Task data:
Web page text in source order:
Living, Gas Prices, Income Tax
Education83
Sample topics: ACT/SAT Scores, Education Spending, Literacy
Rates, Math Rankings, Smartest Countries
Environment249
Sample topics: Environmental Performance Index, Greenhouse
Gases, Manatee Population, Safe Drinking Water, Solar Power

Problem to work on: Output all the lines above. Keep each one exact.

Output of the task:
Web page text in source order:
Living, Gas Prices, Income Tax
Education83
Sample topics: ACT/SAT Scores, Education Spending, Literacy
Rates, Math Rankings, Smartest Countries
Environment249
Sample topics: Environmental Performance Index, Greenhouse
Gases, Manatee Population, Safe Drinking Water, Solar Power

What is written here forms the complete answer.